# [DESCRIPTION OF THE TASK]
Copy every line from the one that holds "both! He said" to the end of the records below, exactly and with nothing else, but without any pictures.

# [EXERCISE MATERIAL]
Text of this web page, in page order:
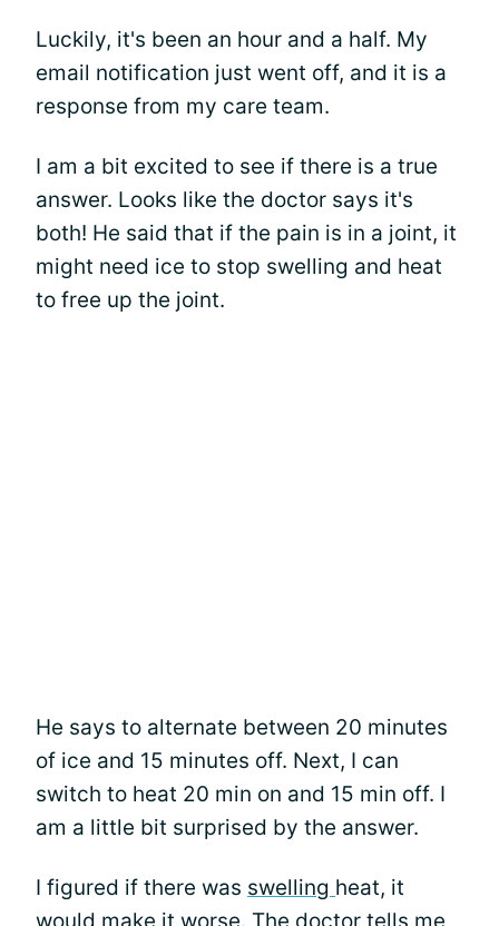
Luckily, it's been an hour and a half. My
email notification just went off, and it is a
response from my care team.
I am a bit excited to see if there is a true
answer. Looks like the doctor says it's
both! He said that if the pain is in a joint, it
might need ice to stop swelling and heat
to free up the joint.
He says to alternate between 20 minutes
of ice and 15 minutes off. Next, I can
switch to heat 20 min on and 15 min off. I
am a little bit surprised by the answer.
I figured if there was swelling heat, it
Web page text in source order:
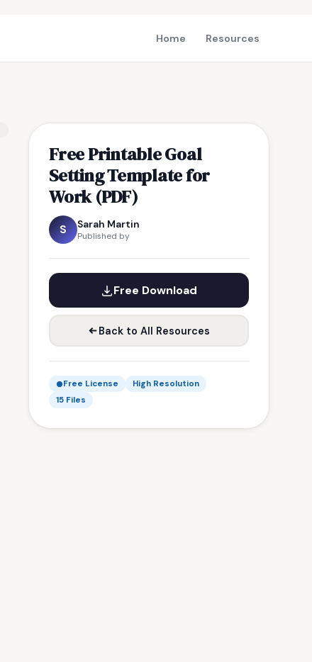
Home Resources
Free Printable Goal
Setting Template for
Work (PDF)
S Sarah Martin
Published by
Free Download
Back to All Resources
Free License
High Resolution
15 Files
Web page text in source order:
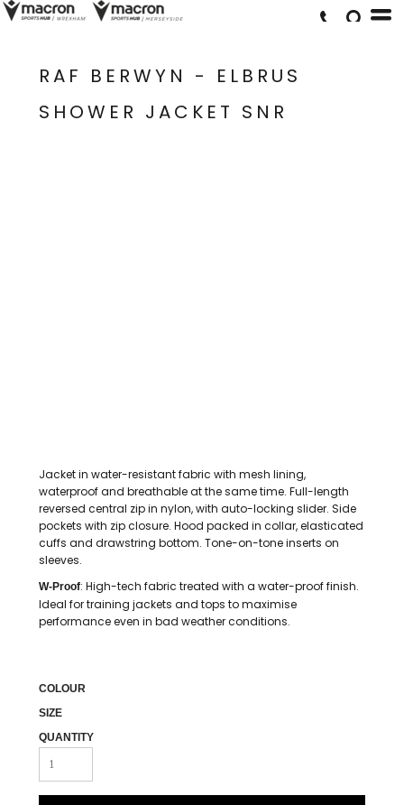
RAF BERWYN - ELBRUS
SHOWER JACKET SNR
Jacket in water-resistant fabric with mesh lining,
waterproof and breathable at the same time. Full-length
reversed central zip in nylon, with auto-locking slider. Side
pockets with zip closure. Hood packed in collar, elasticated
cuffs and drawstring bottom. Tone-on-tone inserts on
sleeves.
W-Proof: High-tech fabric treated with a water-proof finish.
Ideal for training jackets and tops to maximise
performance even in bad weather conditions.
COLOUR
SIZE
QUANTITY
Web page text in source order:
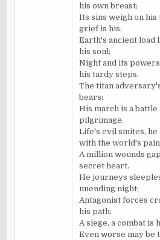
his own breast;
Its sins weigh on his
grief is his:
Earth's ancient load
his soul;
Night and its
his tardy steps,
The titan
bears;
His march is a battle
pilgrimage.
Life's evil smites,
with the world's
A million wounds
secret heart.
He journeys
unending night;
Antagonist forces
his path;
A siege, a combat is
Even worse may be

# [EXERCISE RESULT]
both! He said that if the pain is in a joint, it
might need ice to stop swelling and heat
to free up the joint.
He says to alternate between 20 minutes
of ice and 15 minutes off. Next, I can
switch to heat 20 min on and 15 min off. I
am a little bit surprised by the answer.
I figured if there was swelling heat, it
Web page text in source order:
Home Resources
Free Printable Goal
Setting Template for
Work (PDF)
S Sarah Martin
Published by
Free Download
Back to All Resources
Free License
High Resolution
15 Files
Web page text in source order:
RAF BERWYN - ELBRUS
SHOWER JACKET SNR
Jacket in water-resistant fabric with mesh lining,
waterproof and breathable at the same time. Full-length
reversed central zip in nylon, with auto-locking slider. Side
pockets with zip closure. Hood packed in collar, elasticated
cuffs and drawstring bottom. Tone-on-tone inserts on
sleeves.
W-Proof: High-tech fabric treated with a water-proof finish.
Ideal for training jackets and tops to maximise
performance even in bad weather conditions.
COLOUR
SIZE
QUANTITY
Web page text in source order:
his own breast;
Its sins weigh on his
grief is his:
Earth's ancient load
his soul;
Night and its
his tardy steps,
The titan
bears;
His march is a battle
pilgrimage.
Life's evil smites,
with the world's
A million wounds
secret heart.
He journeys
unending night;
Antagonist forces
his path;
A siege, a combat is
Even worse may be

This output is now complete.